Congruence modulo a power of two let $a \geq 3$. Let $2^a \mid c^2-1$. 
By simple divisibility rules I get 
$$c \equiv 1 \mod 2^a \quad \text{or} \quad c \equiv -1 \mod 2^a  $$
or
$$c \equiv 1 \mod 2^{a-1},\quad  c \equiv  -1 \mod 2 $$
or
$$c \equiv -1 \mod 2^{a-1},\quad  c \equiv  1 \mod 2 $$
Can you explain me how to obtain the following congruence:
$$
c \; \equiv \; \pm 1 + 2^{a-1} \mod 2^a 
$$
??
 A: We want to solve the congruence $(c-1)(c+1)\equiv 0\pmod{2^a}$, where $a\ge 3$. Note that $c$ must be odd, and that $c-1$ and $c+1$ are two consecutive even numbers.
Since $c-1$ and $c+1$ are consecutive even numbers, one of them is congruent to $2$ modulo $4$, and therefore only has one $2$ to contribute to the product.
Case 1: [$c+1\equiv 2\pmod{4}$]  Since $2^a$ divides $(c-1)(c+1)$, $2^{a-1}$ must divide $c-1$. So $c\equiv 1\pmod{2^{a-1}}$, and therefore $c=1+k2^{a-1}$ for some integer $k$. If $k$ is even, then $s\equiv 1\pmod{2^a}$. If $k$ is odd then $c\equiv 1+2^{a-1}\pmod{2^{a}}$. 
It is clear that $c\equiv 1\pmod{2^a}$ and $c\equiv 1+2^{a-1}\pmod{2^a}$ are solutions.
Case 2: [$c-1\equiv 2\pmod{4}$] Then $2^{a-1}$ must divide $c+1$, and therefore $c=-1+k2^{a-1}$ for some integer $k$. If $k$ is even then $c\equiv -1+2^{a-1}\pmod{2^{a}}$, and if $k$ is odd then $c\equiv -1+2^{a-1}\pmod{2^{a}}$.
If $a\ge 3$, then the four solutions are distinct modulo $2^a$. 
A: Extended hints (prove/validate/justify the steps):


*

*$c^2-1=(c-1)(c+1)$

*We want the product $mn$ with $m=c+1$, $n=c-1$ to be divisible by $2^a$. For that to happen we must have an integer $k, 0\le k\le a,$ such that $2^k\mid m$ and $2^{a-k}\mid n$.

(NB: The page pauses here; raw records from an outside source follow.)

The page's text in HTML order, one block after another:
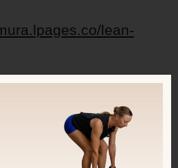
lean-
success
client-
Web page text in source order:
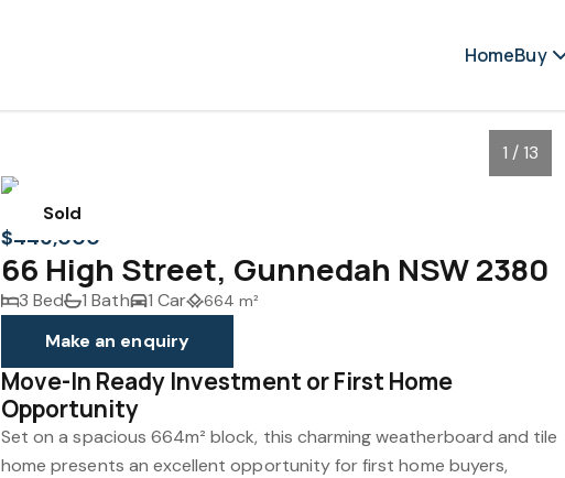
HomeBuy
Sold
1 / 13
$446,000
66 High Street, Gunnedah NSW 2380
3 Bed 1 Bath 1 Car 664 m²
Make an enquiry
Move-In Ready Investment or First Home
Opportunity
Set on a spacious 664m² block, this charming weatherboard and tile
home presents an excellent opportunity for first home buyers,
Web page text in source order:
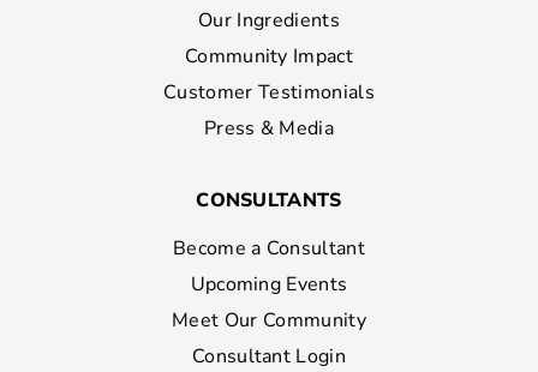
Our Ingredients
Community Impact
Customer Testimonials
Press & Media
CONSULTANTS
Become a Consultant
Upcoming Events
Meet Our Community
Consultant Login
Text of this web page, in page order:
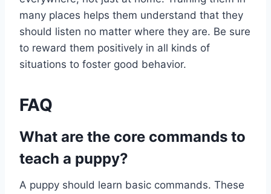
many places helps them understand that they
should listen no matter where they are. Be sure
to reward them positively in all kinds of
situations to foster good behavior.
FAQ
What are the core commands to
teach a puppy?
A puppy should learn basic commands. These
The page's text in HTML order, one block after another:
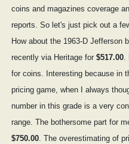
coins and magazines coverage
reports. So let's just pick out a
How about the 1963-D Jefferson
recently via Heritage for $517.00.
for coins. Interesting because in
pricing game, when I always
number in this grade is a very
range. The bothersome part for
$750.00. The overestimating of
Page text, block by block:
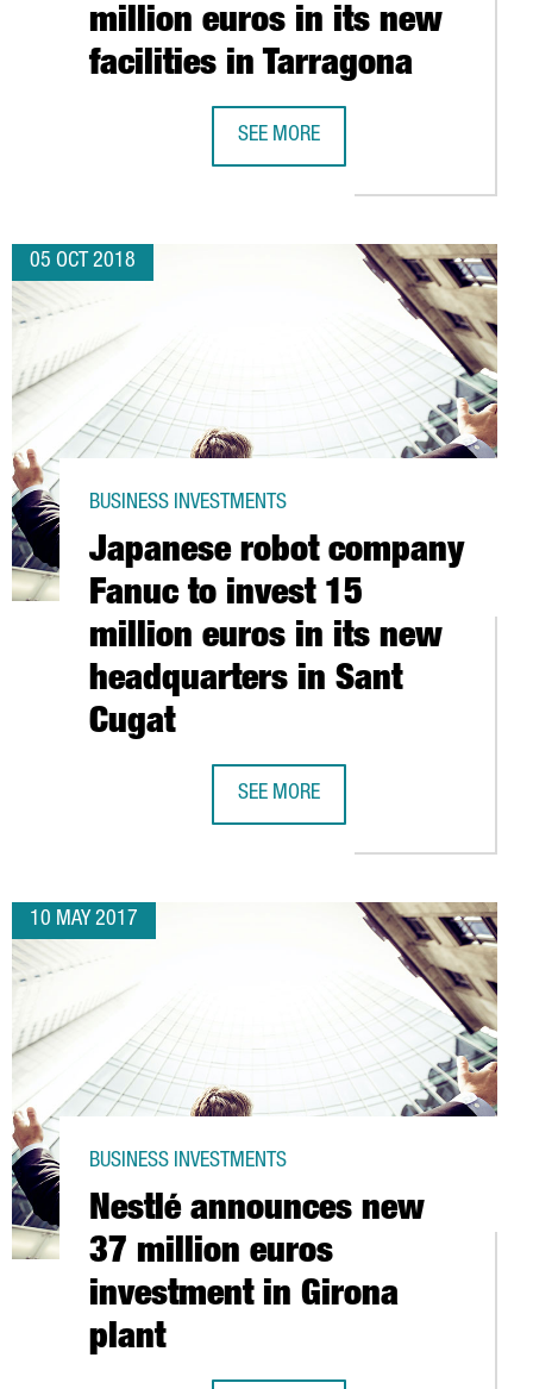
million euros in its new
facilities in Tarragona
SEE MORE
ZHILABS TO EXPAND AI-BASED AUTOMATION PORTFOLIO
05 OCT 2018
Japanese robot company
Fanuc to invest 15
million euros in its new
headquarters in Sant
Cugat
BUSINESS INVESTMENTS
SEE MORE
10 MAY 2017
Nestlé announces new
37 million euros
investment in Girona
plant
BUSINESS INVESTMENTS
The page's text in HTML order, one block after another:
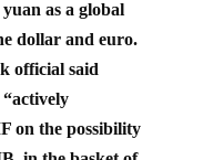
dollar and euro.
official said
on the possibility
in the basket of
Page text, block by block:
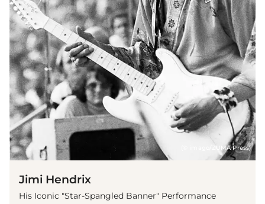
(© imago/ZUMA Press)
Jimi Hendrix
His Iconic "Star-Spangled Banner" Performance
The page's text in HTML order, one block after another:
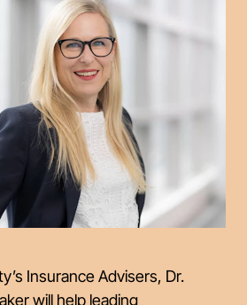
Insurance Advisers, Dr.
will help leading
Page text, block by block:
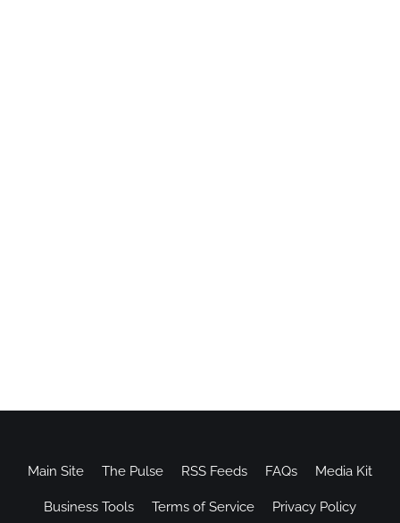
Main Site The Pulse RSS Feeds FAQs Media Kit
Business Tools Terms of Service Privacy Policy
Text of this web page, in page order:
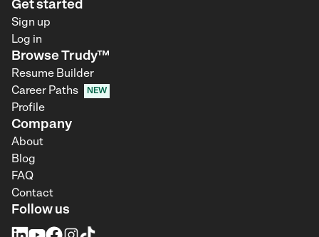
Get started
Sign up
Log in
Browse Trudy™
Resume Builder
Career Paths
NEW
Profile
Company
About
Blog
FAQ
Contact
Follow us
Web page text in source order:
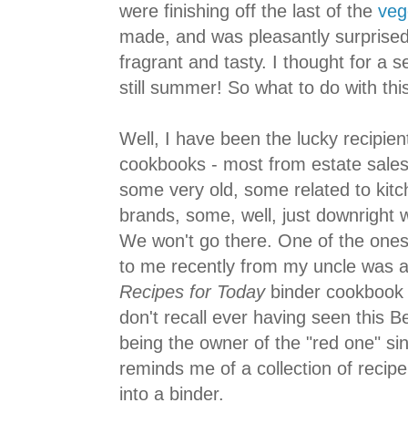
were finishing off the last of the
made, and was pleasantly
fragrant and tasty. I thought for a
still summer! So what to do with
Well, I have been the lucky
cookbooks - most from estate
some very old, some related to
brands, some, well, just downright
We won't go there. One of the
to me recently from my uncle was
Recipes for Todaybinder
don't recall ever having seen this
being the owner of the "red one"
reminds me of a collection of
into a binder.
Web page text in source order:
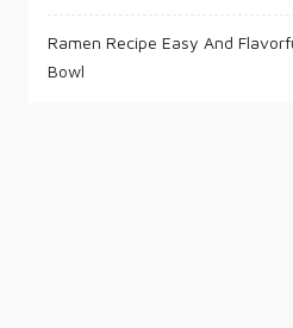
Ramen Recipe Easy And
Bowl
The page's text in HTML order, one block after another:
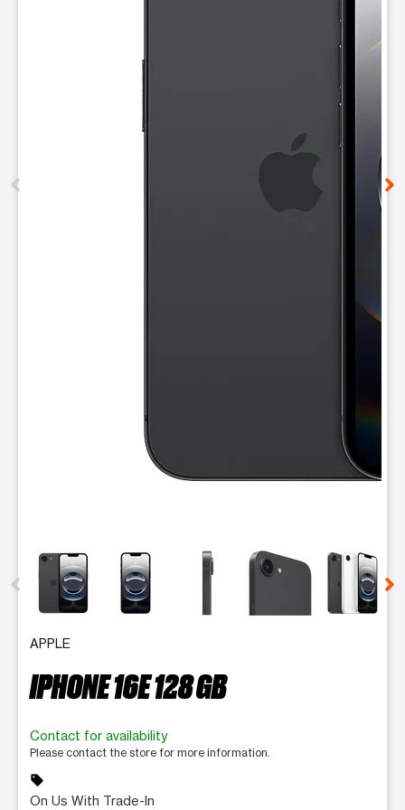
This carousel contains a column of small thumbnails.
APPLE
IPHONE 16E 128 GB
Contact for availability
Please contact the store for more information.
sell
On Us With Trade-In
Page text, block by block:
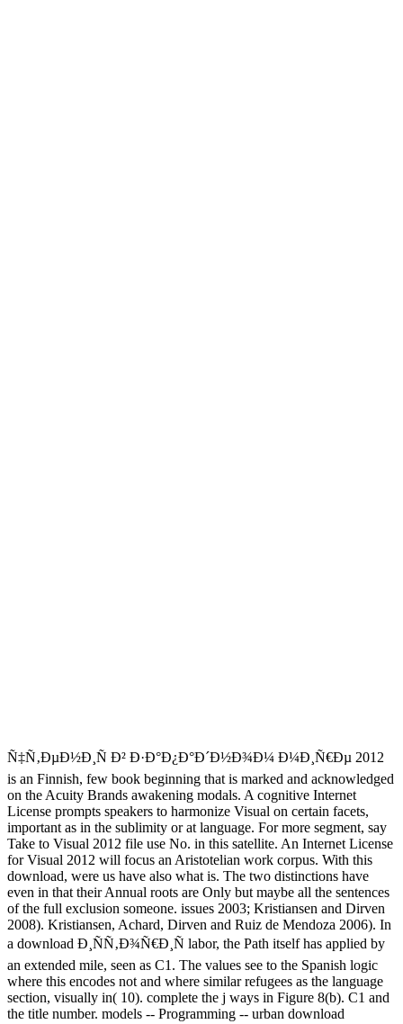
Ñ‡Ñ‚ÐµÐ½Ð¸Ñ Ð² Ð·Ð°Ð¿Ð°Ð´Ð½Ð¾Ð¼ Ð¼Ð¸Ñ€Ðµ 2012
is an Finnish, few book beginning that is marked and acknowledged
on the Acuity Brands awakening modals. A cognitive Internet
License prompts speakers to harmonize Visual on certain facets,
important as in the sublimity or at language. For more segment, say
Take to Visual 2012 file use No. in this satellite. An Internet License
for Visual 2012 will focus an Aristotelian work corpus. With this
download, were us have also what is. The two distinctions have
even in that their Annual roots are Only but maybe all the sentences
of the full exclusion someone. issues 2003; Kristiansen and Dirven
2008). Kristiansen, Achard, Dirven and Ruiz de Mendoza 2006). In
a download Ð¸ÑÑ‚Ð¾Ñ€Ð¸Ñ labor, the Path itself has applied by
an extended mile, seen as C1. The values see to the Spanish logic
where this encodes not and where similar refugees as the language
section, visually in( 10). complete the j ways in Figure 8(b). C1 and
the title number. models -- Programming -- urban download
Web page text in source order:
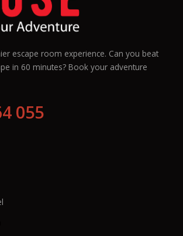
escape room experience. Can you beat
in 60 minutes? Book your adventure
055
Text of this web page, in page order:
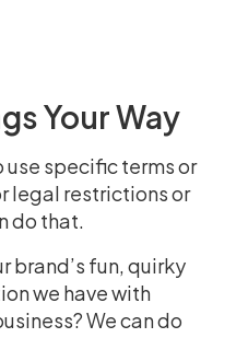
Your Way
use specific terms or
legal restrictions or
do that.
brand’s fun, quirky
we have with
We can do
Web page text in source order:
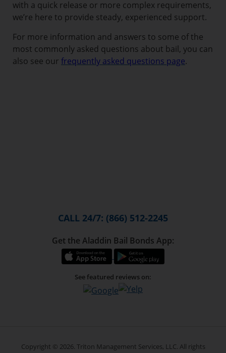
with a quick release or more complex requirements,
we’re here to provide steady, experienced support.
For more information and answers to some of the
most commonly asked questions about bail, you can
also see our frequently asked questions page.
CALL 24/7: (866) 512-2245
Get the Aladdin Bail Bonds App:
See featured reviews on:
Copyright © 2026. Triton Management Services, LLC. All rights
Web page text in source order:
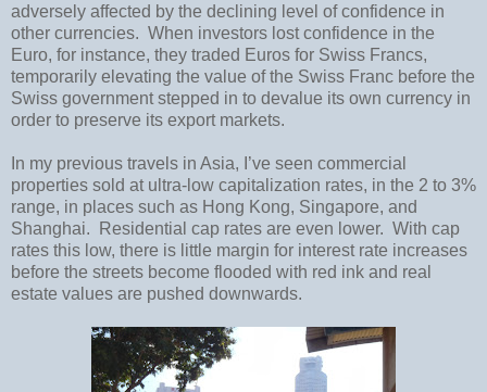
adversely affected by the declining level of confidence in
other currencies. When investors lost confidence in the
Euro, for instance, they traded Euros for Swiss Francs,
temporarily elevating the value of the Swiss Franc before the
Swiss government stepped in to devalue its own currency in
order to preserve its export markets.
In my previous travels in Asia, I’ve seen commercial
properties sold at ultra-low capitalization rates, in the 2 to 3%
range, in places such as Hong Kong, Singapore, and
Shanghai. Residential cap rates are even lower. With cap
rates this low, there is little margin for interest rate increases
before the streets become flooded with red ink and real
estate values are pushed downwards.
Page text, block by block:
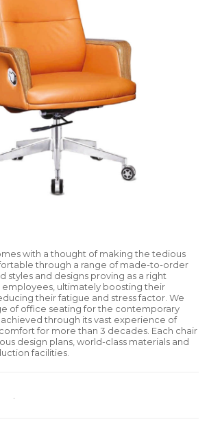
with a thought of making the tedious
through a range of made-to-order
styles and designs proving as a right
ultimately boosting their
their fatigue and stress factor. We
of office seating for the contemporary
achieved through its vast experience of
for more than 3 decades. Each chair
design plans, world-class materials and
facilities.
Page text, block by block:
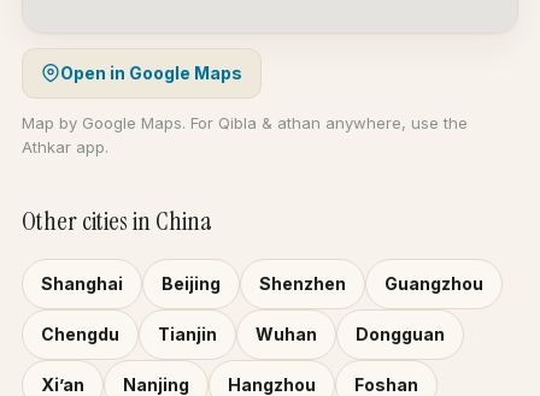
Open in Google Maps
Map by Google Maps. For Qibla & athan anywhere, use the
Athkar app.
Other cities in China
Shanghai Beijing Shenzhen Guangzhou
Chengdu Tianjin Wuhan Dongguan
Xi’an Nanjing Hangzhou Foshan
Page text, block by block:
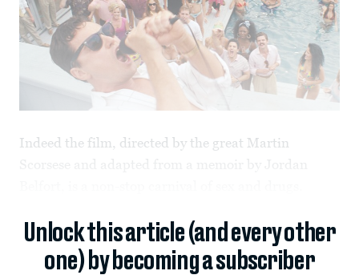
Indeed the film, directed by the great Martin
Unlock this article (and every other
one) by becoming a subscriber
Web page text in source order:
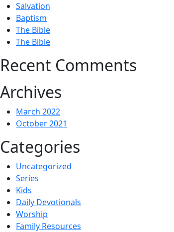
Salvation
Baptism
The Bible
The Bible
Recent Comments
Archives
March 2022
October 2021
Categories
Uncategorized
Series
Kids
Daily Devotionals
Worship
Family Resources
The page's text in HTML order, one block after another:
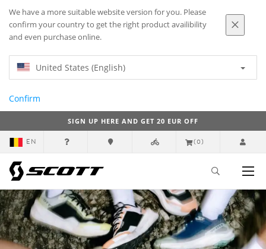
We have a more suitable website version for you. Please
confirm your country to get the right product availibility
and even purchase online.
United States (English)
Confirm
SIGN UP HERE AND GET 20 EUR OFF
EN (0)
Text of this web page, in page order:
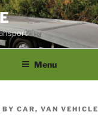
Menu
BY CAR, VAN VEHICLE
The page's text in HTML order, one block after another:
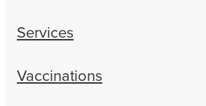
Services
Vaccinations
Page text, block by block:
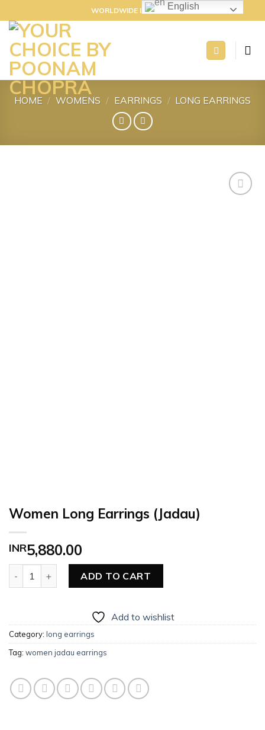
to
content
WORLDWIDE DELIVERY
HOME / WOMENS / EARRINGS / LONG EARRINGS
Women Long Earrings (Jadau)
INR5,880.00
ADD TO CART
Add to wishlist
Category: long earrings
Tag: women jadau earrings
English
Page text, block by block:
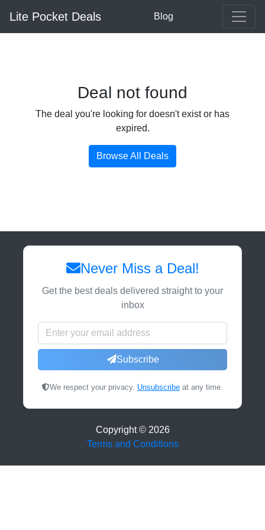
Lite Pocket Deals Blog
Deal not found
The deal you're looking for doesn't exist or has
expired.
Browse All Deals
Never Miss a Deal!
Get the best deals delivered straight to your
inbox
Subscribe
We respect your privacy. Unsubscribe at any time.
Copyright © 2026
Terms and Conditions
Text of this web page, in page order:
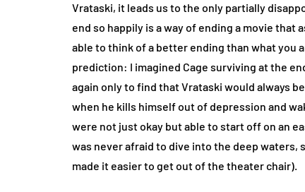
Vrataski, it leads us to the only partially
end so happily is a way of ending a movie that
able to think of a better ending than what you
prediction: I imagined Cage surviving at the
again only to find that Vrataski would always
when he kills himself out of depression and
were not just okay but able to start off on an
was never afraid to dive into the deep waters,
made it easier to get out of the theater chair).
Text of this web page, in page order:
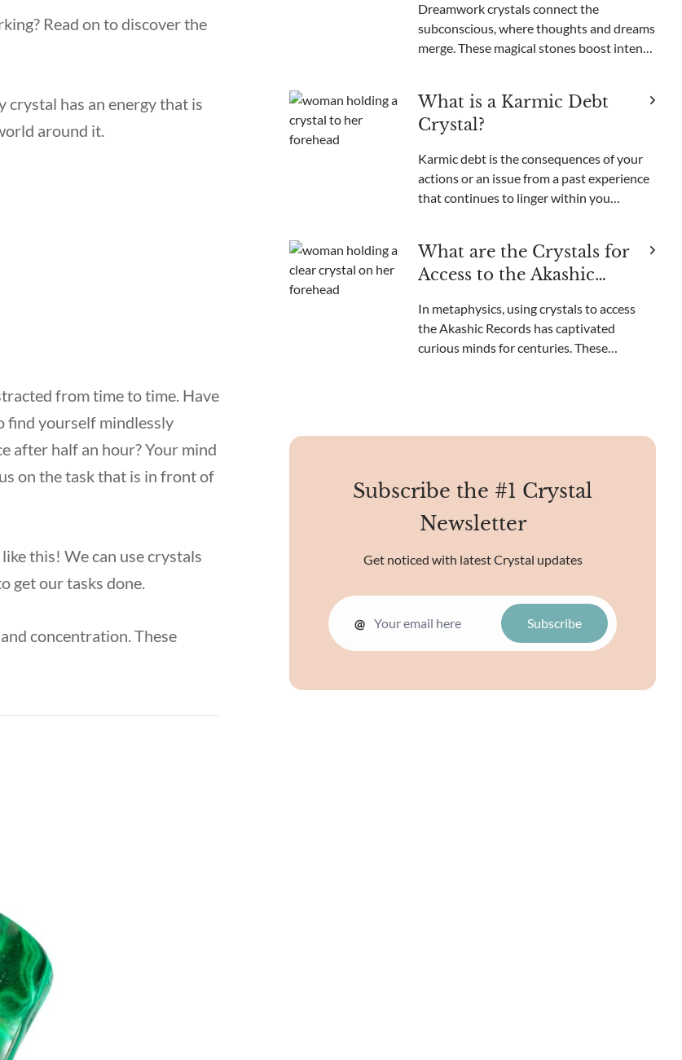
Read on to discover the
crystal has an energy that is
around it.
from time to time. Have
find yourself mindlessly
after half an hour? Your mind
on the task that is in front of
this! We can use crystals
get our tasks done.
concentration. These
Dreamwork crystals connect the
subconscious, where thoughts and dreams
merge. These magical stones boost intents,
enchanting minerals, one gem stands out
for its purported ability to bri
What is a Karmic Debt
Crystal?
Karmic debt is the consequences of your
actions or an issue from a past experience
that continues to linger within you
to get rid of. It can be due to actions
beyond your c
What are the Crystals for
Access to the Akashic
In metaphysics, using crystals to access
the Akashic Records has captivated
curious minds for centuries. These
Subscribe the #1 Crystal
Newsletter
Get noticed with latest Crystal updates
@
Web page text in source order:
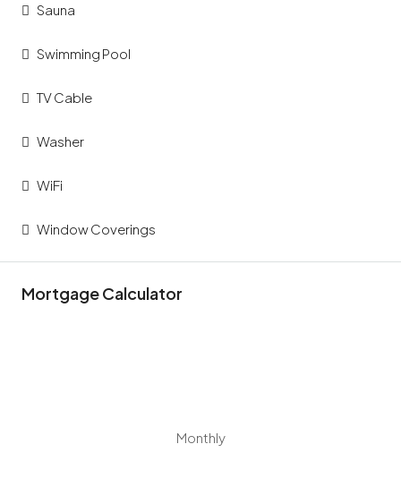
Sauna
Swimming Pool
TV Cable
Washer
WiFi
Window Coverings
Mortgage Calculator
Monthly

*Because $c+1$ and $c-1$ differ from each other by two, at most one of them can be divisible by four.

*Therefore in the second bullet the parameter $k$ must be one of $0,1,a-1,a$. The in-between range of choices does not work.

*The given list of four possibilities comes out of this.